Problem statement => Omit the pictures, but give back every entry below exactly as written.

___ Entries provided ___

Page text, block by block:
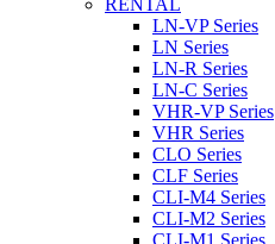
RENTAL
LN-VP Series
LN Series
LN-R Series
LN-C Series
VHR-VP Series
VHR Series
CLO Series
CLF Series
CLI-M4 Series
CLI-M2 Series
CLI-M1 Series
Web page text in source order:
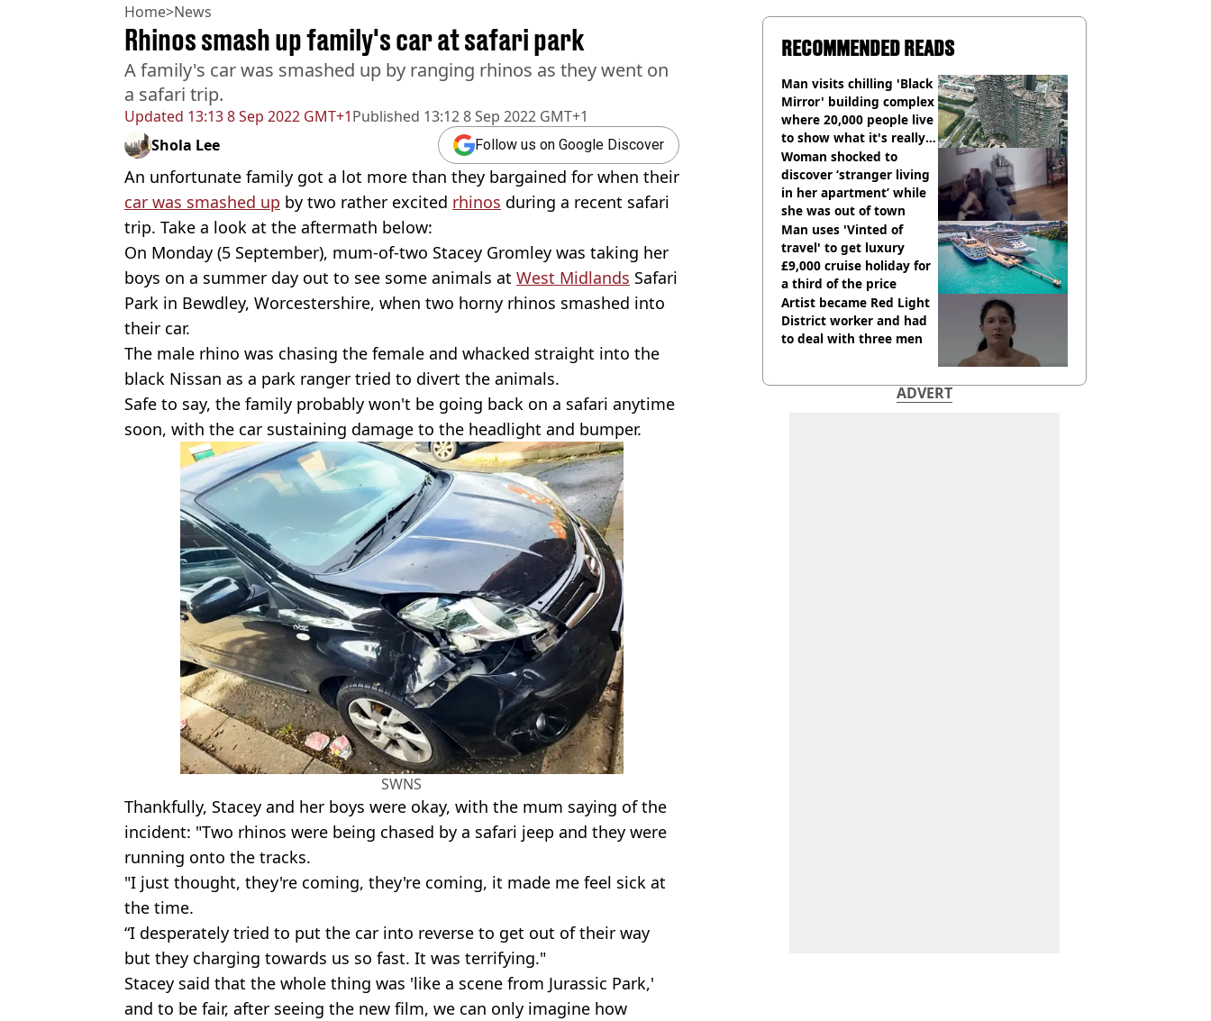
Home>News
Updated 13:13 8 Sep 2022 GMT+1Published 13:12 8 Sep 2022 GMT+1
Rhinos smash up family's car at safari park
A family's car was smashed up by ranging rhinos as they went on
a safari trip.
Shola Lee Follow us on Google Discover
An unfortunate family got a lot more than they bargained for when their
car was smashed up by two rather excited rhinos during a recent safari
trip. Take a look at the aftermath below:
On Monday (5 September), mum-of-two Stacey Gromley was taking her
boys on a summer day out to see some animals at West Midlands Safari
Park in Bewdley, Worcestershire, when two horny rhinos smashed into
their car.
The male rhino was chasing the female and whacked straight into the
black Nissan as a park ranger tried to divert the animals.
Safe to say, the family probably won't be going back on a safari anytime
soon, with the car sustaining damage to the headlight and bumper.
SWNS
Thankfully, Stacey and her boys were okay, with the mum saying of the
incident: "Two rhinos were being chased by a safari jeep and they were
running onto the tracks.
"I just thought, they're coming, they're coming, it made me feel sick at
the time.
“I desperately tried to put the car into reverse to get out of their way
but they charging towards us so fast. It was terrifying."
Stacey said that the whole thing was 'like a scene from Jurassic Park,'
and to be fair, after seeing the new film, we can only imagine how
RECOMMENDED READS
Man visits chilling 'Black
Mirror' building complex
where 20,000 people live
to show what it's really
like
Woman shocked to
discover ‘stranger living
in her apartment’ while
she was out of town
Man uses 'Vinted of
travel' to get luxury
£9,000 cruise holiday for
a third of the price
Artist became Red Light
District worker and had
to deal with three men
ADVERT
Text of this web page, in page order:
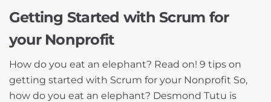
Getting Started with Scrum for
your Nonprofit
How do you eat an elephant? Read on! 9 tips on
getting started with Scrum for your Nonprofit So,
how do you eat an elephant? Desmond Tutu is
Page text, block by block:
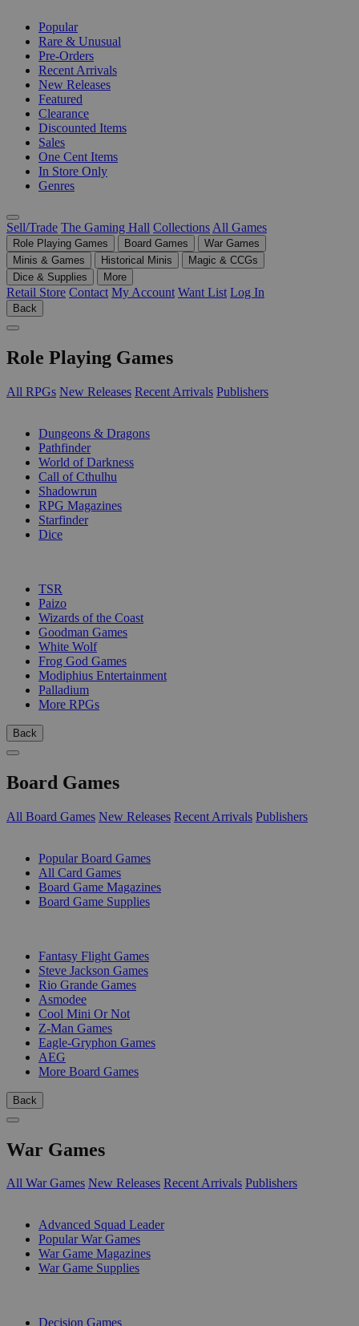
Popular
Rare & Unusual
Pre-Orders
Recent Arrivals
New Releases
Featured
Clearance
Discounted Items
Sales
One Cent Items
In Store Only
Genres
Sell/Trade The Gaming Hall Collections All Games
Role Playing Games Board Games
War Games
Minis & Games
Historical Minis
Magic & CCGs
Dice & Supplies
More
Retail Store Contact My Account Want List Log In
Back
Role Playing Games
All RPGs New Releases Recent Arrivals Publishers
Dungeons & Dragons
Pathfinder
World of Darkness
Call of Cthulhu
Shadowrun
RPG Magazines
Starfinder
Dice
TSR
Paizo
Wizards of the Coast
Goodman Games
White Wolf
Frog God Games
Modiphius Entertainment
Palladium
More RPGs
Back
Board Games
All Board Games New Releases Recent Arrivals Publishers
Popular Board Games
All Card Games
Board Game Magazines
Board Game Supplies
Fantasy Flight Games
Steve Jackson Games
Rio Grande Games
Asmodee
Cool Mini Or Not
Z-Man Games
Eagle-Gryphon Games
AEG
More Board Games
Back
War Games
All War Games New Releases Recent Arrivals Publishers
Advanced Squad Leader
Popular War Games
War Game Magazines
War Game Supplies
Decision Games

___

Output =>
Page text, block by block:
RENTAL
LN-VP Series
LN Series
LN-R Series
LN-C Series
VHR-VP Series
VHR Series
CLO Series
CLF Series
CLI-M4 Series
CLI-M2 Series
CLI-M1 Series
Web page text in source order:
Home>News
Updated 13:13 8 Sep 2022 GMT+1Published 13:12 8 Sep 2022 GMT+1
Rhinos smash up family's car at safari park
A family's car was smashed up by ranging rhinos as they went on
a safari trip.
Shola Lee Follow us on Google Discover
An unfortunate family got a lot more than they bargained for when their
car was smashed up by two rather excited rhinos during a recent safari
trip. Take a look at the aftermath below:
On Monday (5 September), mum-of-two Stacey Gromley was taking her
boys on a summer day out to see some animals at West Midlands Safari
Park in Bewdley, Worcestershire, when two horny rhinos smashed into
their car.
The male rhino was chasing the female and whacked straight into the
black Nissan as a park ranger tried to divert the animals.
Safe to say, the family probably won't be going back on a safari anytime
soon, with the car sustaining damage to the headlight and bumper.
SWNS
Thankfully, Stacey and her boys were okay, with the mum saying of the
incident: "Two rhinos were being chased by a safari jeep and they were
running onto the tracks.
"I just thought, they're coming, they're coming, it made me feel sick at
the time.
“I desperately tried to put the car into reverse to get out of their way
but they charging towards us so fast. It was terrifying."
Stacey said that the whole thing was 'like a scene from Jurassic Park,'
and to be fair, after seeing the new film, we can only imagine how
RECOMMENDED READS
Man visits chilling 'Black
Mirror' building complex
where 20,000 people live
to show what it's really
like
Woman shocked to
discover ‘stranger living
in her apartment’ while
she was out of town
Man uses 'Vinted of
travel' to get luxury
£9,000 cruise holiday for
a third of the price
Artist became Red Light
District worker and had
to deal with three men
ADVERT
Text of this web page, in page order:
Getting Started with Scrum for
your Nonprofit
How do you eat an elephant? Read on! 9 tips on
getting started with Scrum for your Nonprofit So,
how do you eat an elephant? Desmond Tutu is
Page text, block by block:
Popular
Rare & Unusual
Pre-Orders
Recent Arrivals
New Releases
Featured
Clearance
Discounted Items
Sales
One Cent Items
In Store Only
Genres
Sell/Trade The Gaming Hall Collections All Games
Role Playing Games Board Games
War Games
Minis & Games
Historical Minis
Magic & CCGs
Dice & Supplies
More
Retail Store Contact My Account Want List Log In
Back
Role Playing Games
All RPGs New Releases Recent Arrivals Publishers
Dungeons & Dragons
Pathfinder
World of Darkness
Call of Cthulhu
Shadowrun
RPG Magazines
Starfinder
Dice
TSR
Paizo
Wizards of the Coast
Goodman Games
White Wolf
Frog God Games
Modiphius Entertainment
Palladium
More RPGs
Back
Board Games
All Board Games New Releases Recent Arrivals Publishers
Popular Board Games
All Card Games
Board Game Magazines
Board Game Supplies
Fantasy Flight Games
Steve Jackson Games
Rio Grande Games
Asmodee
Cool Mini Or Not
Z-Man Games
Eagle-Gryphon Games
AEG
More Board Games
Back
War Games
All War Games New Releases Recent Arrivals Publishers
Advanced Squad Leader
Popular War Games
War Game Magazines
War Game Supplies
Decision Games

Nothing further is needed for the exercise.